The ritual enactment of leave-taking speaks powerfully to the unconscious and provides satisfaction to deeper levels of uncertainty and fear. Those participating in the rites are working with and in the act of simultaneously allowing the deceased to move on while allowing themselves to let the dead person go. The line “they could do nothing more with their wills: they could do nothing but continue sad,” is poetic instruction in surrender, acceptance and letting go. No act of will can bring the dead back, no bargaining — another stage of grief — can change what is. There is nothing to be done but feel sorrow and mourn.
In another sense, this ritual enactment could help to avoid the melancholia Freud spoke of. Feelings of rejection and/or abandonment, a sense of being left, may be alleviated by empowering the person experiencing loss, through participation in the preparation of the body and delivering the dead to his or her new dwelling. The mourner would be working symbolically at a deep emotional and psychological level using the rules of the mourning rites to provide a path through the stages of denial (and disavowal), perhaps even bargaining or anger. At a conscious and unconscious level checks and balances are being played out. The symbolic language of ritual is speaking to a part of the psyche that words do not access and may provide deeper comfort and healing than verbal communication ever could.

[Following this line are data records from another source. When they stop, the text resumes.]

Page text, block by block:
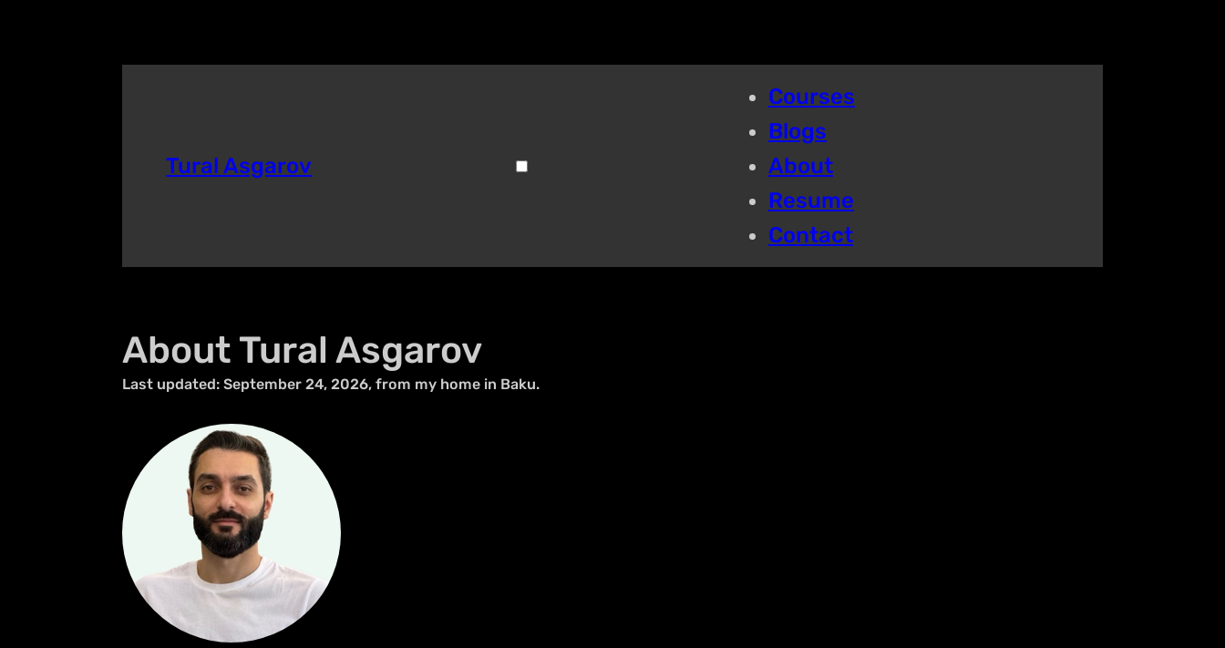
Tural Asgarov
Courses
Blogs
About
Resume
Contact
About Tural Asgarov
Last updated: September 24, 2026, from my home in Baku.

In loss, feelings of loose ends and helplessness can block feelings of closure. Escorting the body to the new dwelling place tells a story of care and completion that may signal closure to the unconscious. While these enactments also allow time for the new reality to sink in, they are illustrating through metaphor the stark reality that the deceased has moved on. Through participation in that move, a feeling of purpose and involvement may enter the process helping to alleviate feelings of victimization or helplessness. Gathering together in support and healing has been discussed. However, the Li Ki also includes instructions in the event that one could not attend:
14. When one heard of the mourning rites, and it was impossible (in his circumstances) to hurry to be present at them, he wailed and gave full vent to his grief. He then asked the particulars, and (on hearing them) wailed again, and gave full vent to his grief. He then made a place (for his mourning) where he was, tied up his hair, bared his arms, and went through the leaping (Book XXXI).
In this way, the mourner could participate along with family and friends with the rites helping to facilitate feelings of connection and inclusion despite physical distance. Because grief can feel isolating, this kind of connecting could have provided a feeling of safety to be alone with deep and intense feelings. This is a very significant issue as it illustrates the power of the rites to act as a container beyond the boundaries of proximity. Here the rites themselves transcend physical place and distance.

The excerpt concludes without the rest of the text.